» **RECORDS FOR THE EXERCISE**
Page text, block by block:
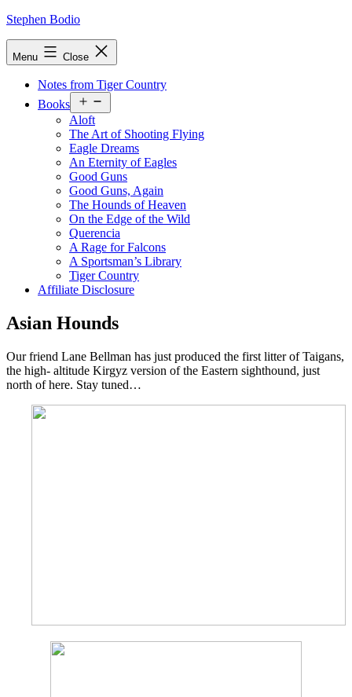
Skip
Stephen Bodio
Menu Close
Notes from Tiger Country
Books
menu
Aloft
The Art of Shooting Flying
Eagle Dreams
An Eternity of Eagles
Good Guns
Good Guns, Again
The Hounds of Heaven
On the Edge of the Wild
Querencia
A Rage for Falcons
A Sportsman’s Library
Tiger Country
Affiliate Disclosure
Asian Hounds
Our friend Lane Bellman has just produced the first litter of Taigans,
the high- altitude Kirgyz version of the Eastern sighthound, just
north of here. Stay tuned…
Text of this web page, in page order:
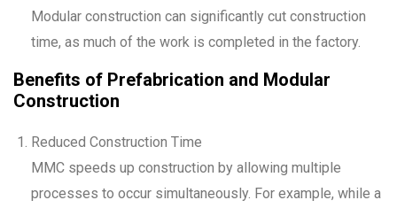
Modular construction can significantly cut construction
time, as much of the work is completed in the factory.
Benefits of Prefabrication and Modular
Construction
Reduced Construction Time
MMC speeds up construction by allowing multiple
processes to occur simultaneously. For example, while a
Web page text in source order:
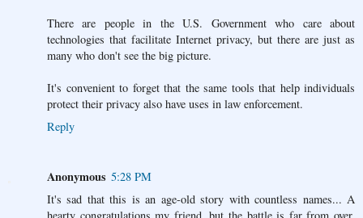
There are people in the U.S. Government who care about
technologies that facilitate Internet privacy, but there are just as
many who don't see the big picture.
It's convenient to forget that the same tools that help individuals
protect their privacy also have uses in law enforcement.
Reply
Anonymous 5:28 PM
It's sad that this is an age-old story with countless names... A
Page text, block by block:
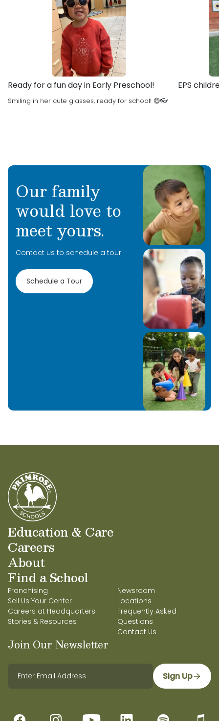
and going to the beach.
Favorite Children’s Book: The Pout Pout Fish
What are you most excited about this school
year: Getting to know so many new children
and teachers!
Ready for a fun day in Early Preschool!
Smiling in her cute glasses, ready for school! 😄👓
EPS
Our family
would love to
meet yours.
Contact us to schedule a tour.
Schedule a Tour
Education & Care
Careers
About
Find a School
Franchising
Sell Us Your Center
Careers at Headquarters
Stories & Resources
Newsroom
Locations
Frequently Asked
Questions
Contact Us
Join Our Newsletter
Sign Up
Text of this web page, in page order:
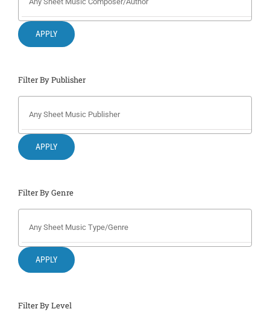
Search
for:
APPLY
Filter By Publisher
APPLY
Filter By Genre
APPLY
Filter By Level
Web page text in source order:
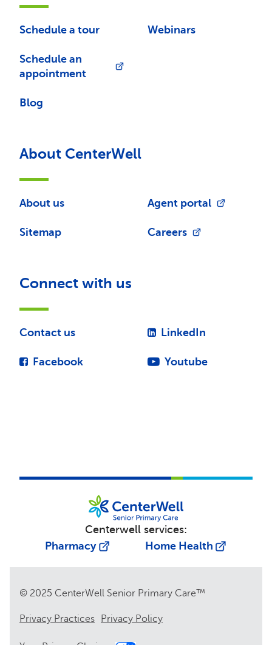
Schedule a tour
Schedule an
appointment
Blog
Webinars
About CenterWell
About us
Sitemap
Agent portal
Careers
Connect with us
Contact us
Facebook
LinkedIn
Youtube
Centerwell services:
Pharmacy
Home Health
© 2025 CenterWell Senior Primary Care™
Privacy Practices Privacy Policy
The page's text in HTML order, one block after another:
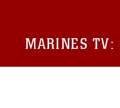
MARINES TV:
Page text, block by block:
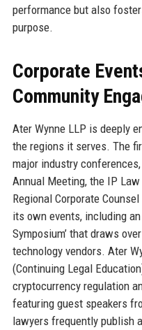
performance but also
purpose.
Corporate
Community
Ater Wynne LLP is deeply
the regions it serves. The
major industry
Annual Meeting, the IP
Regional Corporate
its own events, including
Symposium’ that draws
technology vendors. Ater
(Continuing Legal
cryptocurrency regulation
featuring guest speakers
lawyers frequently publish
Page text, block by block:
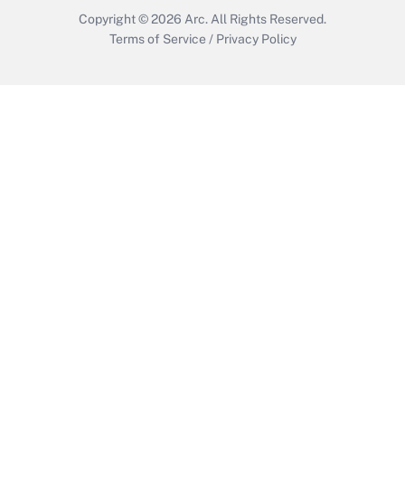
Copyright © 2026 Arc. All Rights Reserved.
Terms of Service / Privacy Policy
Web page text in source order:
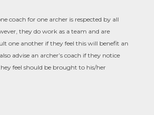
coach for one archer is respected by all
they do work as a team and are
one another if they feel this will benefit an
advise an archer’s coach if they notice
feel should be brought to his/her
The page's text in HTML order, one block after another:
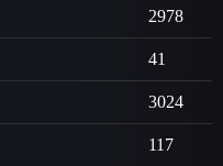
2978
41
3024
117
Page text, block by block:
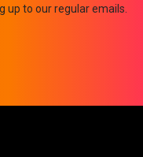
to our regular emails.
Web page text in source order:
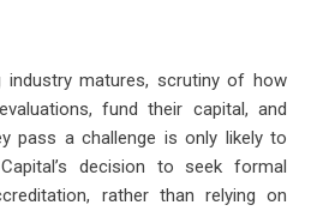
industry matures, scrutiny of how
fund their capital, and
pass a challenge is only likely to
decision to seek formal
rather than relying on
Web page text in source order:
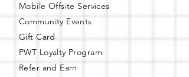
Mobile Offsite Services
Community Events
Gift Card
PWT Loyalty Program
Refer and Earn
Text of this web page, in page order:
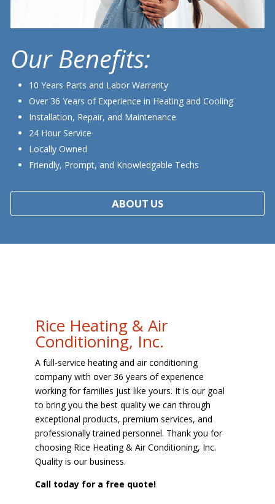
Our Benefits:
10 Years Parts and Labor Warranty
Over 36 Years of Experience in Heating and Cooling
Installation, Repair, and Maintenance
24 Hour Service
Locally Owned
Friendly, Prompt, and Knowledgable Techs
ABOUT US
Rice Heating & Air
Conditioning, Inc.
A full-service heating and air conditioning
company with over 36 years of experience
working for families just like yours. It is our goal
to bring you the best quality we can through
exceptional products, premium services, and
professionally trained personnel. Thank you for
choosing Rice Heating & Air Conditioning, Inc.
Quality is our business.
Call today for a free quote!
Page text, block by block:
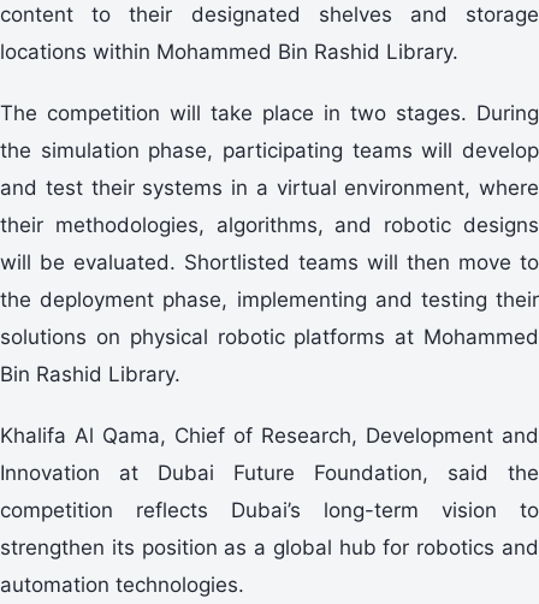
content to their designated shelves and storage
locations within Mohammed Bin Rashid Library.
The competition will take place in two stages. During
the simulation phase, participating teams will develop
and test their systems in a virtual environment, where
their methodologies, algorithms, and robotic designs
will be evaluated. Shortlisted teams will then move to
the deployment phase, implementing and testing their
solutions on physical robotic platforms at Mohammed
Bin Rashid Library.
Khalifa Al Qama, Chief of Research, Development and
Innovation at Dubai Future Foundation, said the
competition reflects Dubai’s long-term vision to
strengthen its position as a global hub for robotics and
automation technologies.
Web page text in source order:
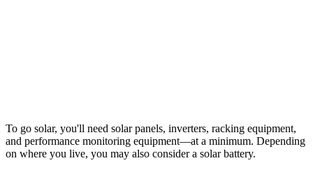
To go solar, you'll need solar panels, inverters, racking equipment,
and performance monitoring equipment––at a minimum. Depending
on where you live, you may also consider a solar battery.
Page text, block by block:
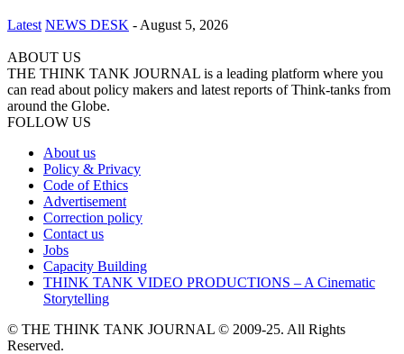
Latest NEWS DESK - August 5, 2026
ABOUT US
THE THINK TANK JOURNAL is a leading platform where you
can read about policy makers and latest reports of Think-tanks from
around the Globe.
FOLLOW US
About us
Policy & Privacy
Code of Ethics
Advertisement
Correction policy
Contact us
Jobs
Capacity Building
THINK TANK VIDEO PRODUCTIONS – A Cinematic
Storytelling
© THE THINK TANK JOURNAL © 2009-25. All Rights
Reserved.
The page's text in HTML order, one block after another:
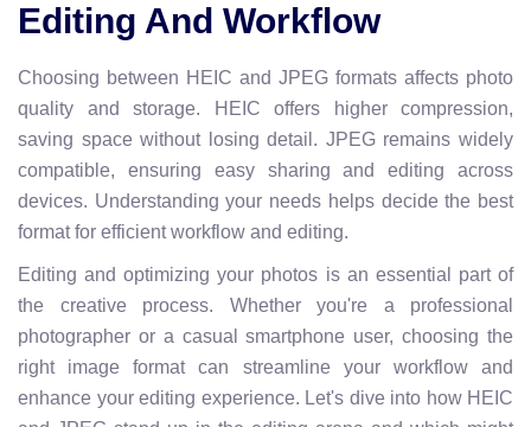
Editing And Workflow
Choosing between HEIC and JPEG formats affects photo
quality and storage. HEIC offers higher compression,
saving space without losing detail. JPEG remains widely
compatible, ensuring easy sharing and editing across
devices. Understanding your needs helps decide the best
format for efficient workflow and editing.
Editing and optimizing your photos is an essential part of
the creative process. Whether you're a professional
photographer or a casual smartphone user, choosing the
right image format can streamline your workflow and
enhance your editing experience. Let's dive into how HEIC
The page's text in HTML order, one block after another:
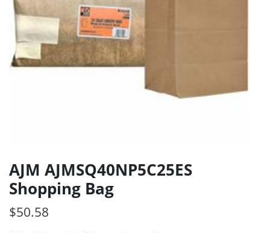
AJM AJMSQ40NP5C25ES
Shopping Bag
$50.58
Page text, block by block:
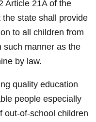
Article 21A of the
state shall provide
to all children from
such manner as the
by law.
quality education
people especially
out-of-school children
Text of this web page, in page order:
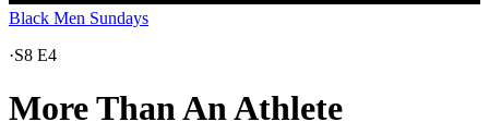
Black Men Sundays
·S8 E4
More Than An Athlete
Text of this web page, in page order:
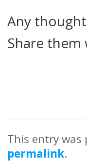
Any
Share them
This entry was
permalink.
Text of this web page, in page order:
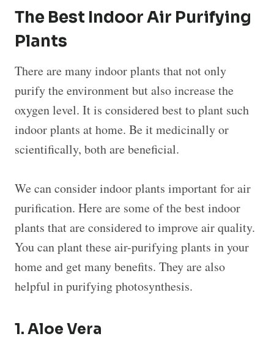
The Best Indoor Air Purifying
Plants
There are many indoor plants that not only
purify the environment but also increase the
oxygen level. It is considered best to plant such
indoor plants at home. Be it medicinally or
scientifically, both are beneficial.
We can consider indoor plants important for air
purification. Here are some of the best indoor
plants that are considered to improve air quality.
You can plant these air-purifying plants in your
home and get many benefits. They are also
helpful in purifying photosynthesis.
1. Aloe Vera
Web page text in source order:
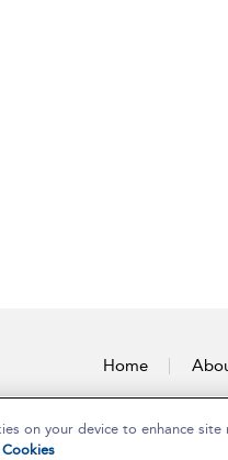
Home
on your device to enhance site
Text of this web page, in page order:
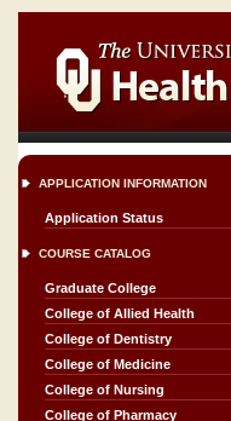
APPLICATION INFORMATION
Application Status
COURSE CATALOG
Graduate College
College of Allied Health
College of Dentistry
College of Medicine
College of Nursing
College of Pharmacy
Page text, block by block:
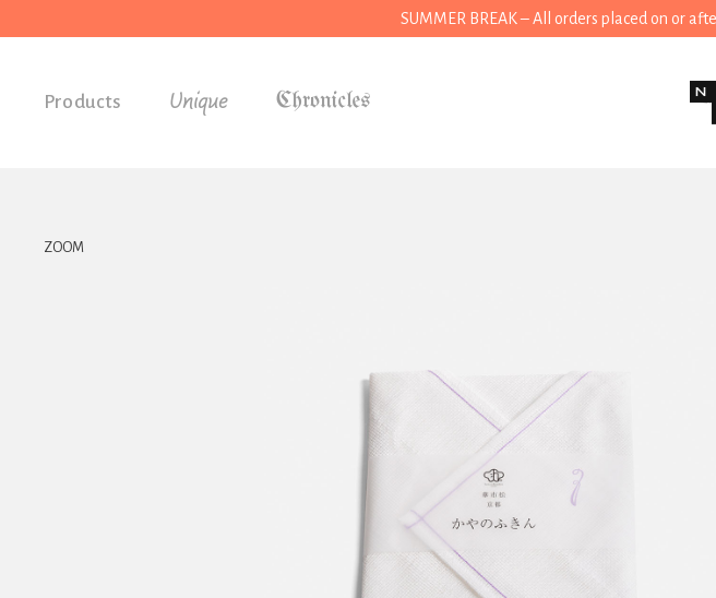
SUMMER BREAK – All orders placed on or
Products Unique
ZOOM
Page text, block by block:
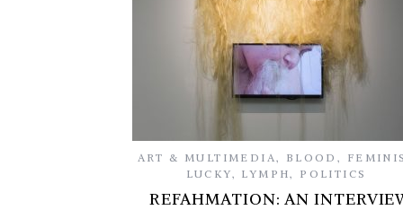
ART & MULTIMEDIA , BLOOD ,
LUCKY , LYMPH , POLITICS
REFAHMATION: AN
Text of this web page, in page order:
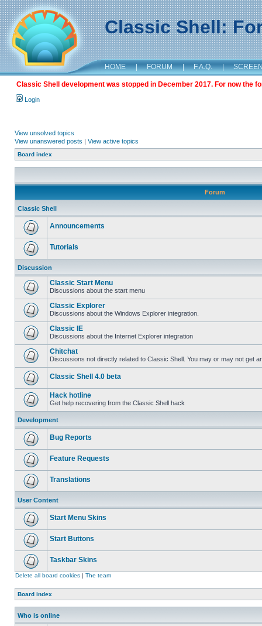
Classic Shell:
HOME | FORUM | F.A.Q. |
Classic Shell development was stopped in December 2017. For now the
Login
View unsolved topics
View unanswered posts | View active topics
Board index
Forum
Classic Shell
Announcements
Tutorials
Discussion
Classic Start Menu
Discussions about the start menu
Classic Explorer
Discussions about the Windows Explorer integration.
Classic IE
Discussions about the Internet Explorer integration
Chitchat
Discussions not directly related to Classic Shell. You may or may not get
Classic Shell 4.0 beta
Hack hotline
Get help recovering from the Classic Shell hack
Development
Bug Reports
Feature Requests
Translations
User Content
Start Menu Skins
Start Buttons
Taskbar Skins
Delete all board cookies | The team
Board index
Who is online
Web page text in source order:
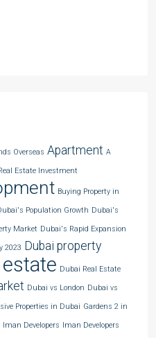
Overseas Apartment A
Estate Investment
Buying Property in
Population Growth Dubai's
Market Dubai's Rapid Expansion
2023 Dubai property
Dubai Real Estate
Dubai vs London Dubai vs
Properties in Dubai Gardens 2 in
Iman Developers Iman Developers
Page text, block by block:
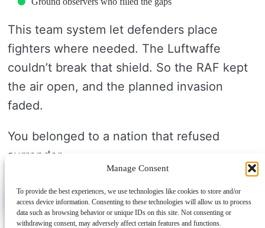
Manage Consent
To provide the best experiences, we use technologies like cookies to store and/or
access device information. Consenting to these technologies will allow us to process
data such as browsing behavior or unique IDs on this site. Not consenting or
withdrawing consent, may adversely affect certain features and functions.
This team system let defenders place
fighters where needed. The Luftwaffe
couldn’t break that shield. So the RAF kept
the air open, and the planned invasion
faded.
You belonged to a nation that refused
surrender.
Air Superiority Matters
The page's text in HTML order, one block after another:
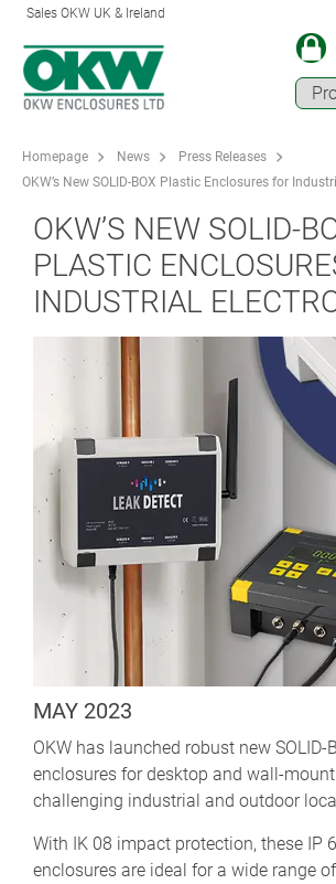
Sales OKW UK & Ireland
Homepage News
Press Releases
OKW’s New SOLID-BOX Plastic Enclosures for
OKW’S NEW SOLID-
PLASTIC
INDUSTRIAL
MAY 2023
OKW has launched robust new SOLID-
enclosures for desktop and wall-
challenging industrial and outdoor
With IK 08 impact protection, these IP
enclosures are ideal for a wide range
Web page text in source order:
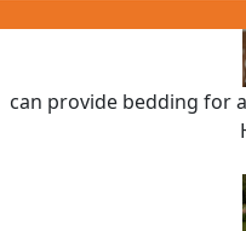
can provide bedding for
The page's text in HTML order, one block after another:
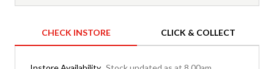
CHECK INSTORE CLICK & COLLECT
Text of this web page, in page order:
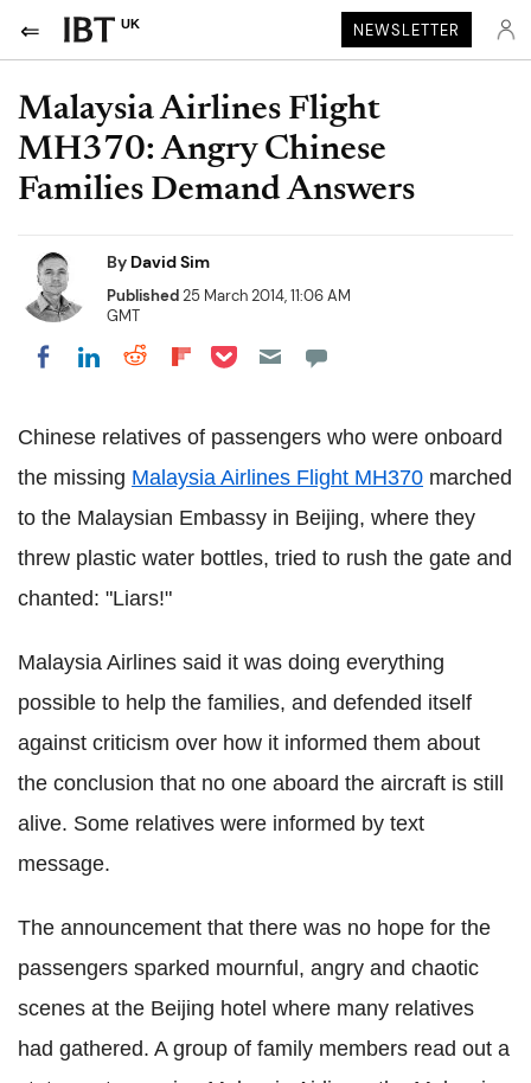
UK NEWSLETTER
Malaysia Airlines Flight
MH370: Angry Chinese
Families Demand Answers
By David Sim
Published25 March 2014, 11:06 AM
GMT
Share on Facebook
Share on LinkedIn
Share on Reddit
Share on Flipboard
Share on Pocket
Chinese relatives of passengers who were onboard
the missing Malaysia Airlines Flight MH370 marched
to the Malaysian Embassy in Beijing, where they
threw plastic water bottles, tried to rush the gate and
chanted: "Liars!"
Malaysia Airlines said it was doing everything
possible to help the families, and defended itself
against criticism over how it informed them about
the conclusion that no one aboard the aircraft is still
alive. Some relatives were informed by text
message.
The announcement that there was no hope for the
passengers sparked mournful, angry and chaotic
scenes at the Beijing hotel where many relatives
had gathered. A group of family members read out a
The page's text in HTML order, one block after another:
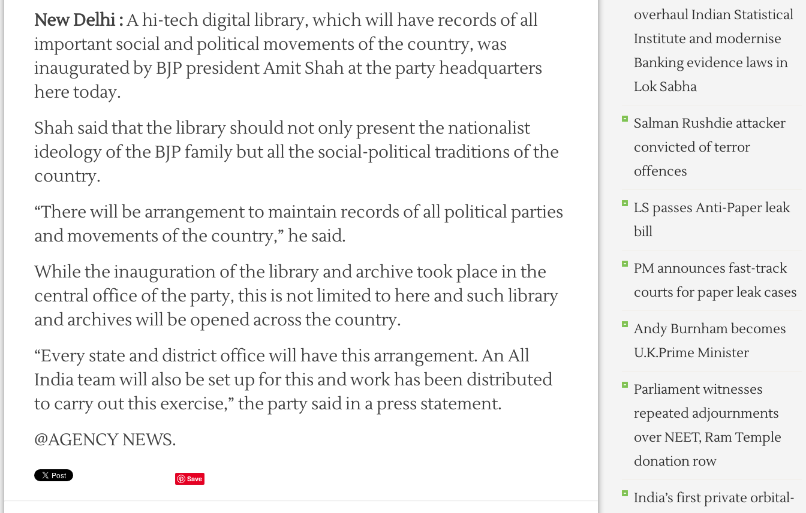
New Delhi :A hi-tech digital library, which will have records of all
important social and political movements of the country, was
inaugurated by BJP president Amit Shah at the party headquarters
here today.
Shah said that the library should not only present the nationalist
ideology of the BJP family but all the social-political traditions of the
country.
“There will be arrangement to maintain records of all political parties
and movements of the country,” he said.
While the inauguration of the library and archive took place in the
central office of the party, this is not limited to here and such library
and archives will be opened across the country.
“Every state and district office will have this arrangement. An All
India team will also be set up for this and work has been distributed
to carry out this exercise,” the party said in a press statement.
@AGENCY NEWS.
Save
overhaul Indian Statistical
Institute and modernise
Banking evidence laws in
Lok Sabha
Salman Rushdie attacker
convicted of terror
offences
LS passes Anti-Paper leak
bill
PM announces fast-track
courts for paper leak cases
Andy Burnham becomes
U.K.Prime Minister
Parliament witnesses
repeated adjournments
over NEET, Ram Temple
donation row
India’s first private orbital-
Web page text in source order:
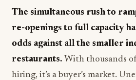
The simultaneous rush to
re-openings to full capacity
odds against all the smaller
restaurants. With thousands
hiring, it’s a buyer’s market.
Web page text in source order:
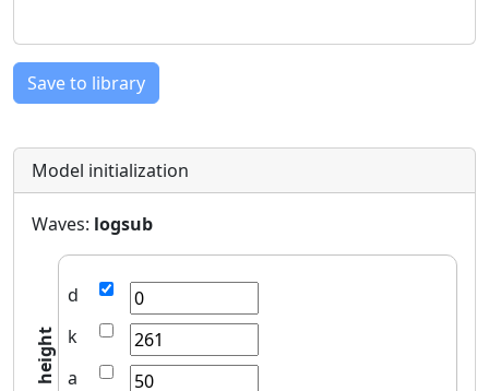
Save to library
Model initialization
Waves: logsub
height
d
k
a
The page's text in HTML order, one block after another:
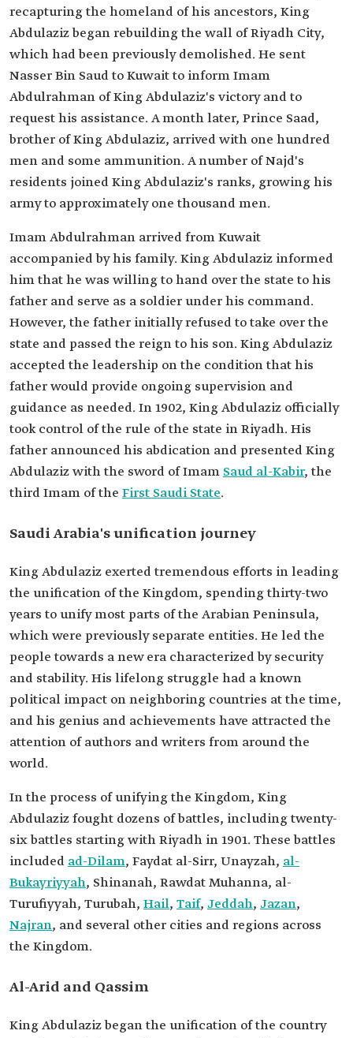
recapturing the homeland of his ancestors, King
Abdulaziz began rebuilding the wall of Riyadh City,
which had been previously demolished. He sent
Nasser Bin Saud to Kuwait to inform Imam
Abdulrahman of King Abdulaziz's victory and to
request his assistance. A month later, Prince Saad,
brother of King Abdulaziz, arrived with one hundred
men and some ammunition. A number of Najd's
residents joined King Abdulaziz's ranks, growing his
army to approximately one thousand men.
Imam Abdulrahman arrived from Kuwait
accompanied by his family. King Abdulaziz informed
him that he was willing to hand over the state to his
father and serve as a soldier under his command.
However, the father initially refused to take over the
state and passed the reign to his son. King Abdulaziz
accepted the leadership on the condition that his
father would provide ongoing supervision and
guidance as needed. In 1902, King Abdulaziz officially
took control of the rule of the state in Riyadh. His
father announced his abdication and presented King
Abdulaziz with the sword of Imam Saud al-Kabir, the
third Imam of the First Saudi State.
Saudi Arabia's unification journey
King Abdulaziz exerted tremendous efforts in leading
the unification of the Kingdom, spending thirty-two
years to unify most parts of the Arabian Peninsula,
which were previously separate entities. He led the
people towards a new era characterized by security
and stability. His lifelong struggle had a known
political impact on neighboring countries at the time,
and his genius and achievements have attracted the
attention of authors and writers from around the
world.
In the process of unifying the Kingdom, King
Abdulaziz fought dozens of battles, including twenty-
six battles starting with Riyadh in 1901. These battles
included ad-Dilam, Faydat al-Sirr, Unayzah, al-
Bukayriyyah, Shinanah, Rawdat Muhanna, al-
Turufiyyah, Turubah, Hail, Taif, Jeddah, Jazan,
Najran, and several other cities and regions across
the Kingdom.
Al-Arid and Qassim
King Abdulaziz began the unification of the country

» **EXERCISE**
From the records above, return exactly the lines running from the one that contains "Filter By Genre" down to the one that contains "Home Health", both included, without any pictures.

» **ANSWER TO THIS EXERCISE**
Filter By Genre
APPLY
Filter By Level
Web page text in source order:
Schedule a tour
Schedule an
appointment
Blog
Webinars
About CenterWell
About us
Sitemap
Agent portal
Careers
Connect with us
Contact us
Facebook
LinkedIn
Youtube
Centerwell services:
Pharmacy
Home Health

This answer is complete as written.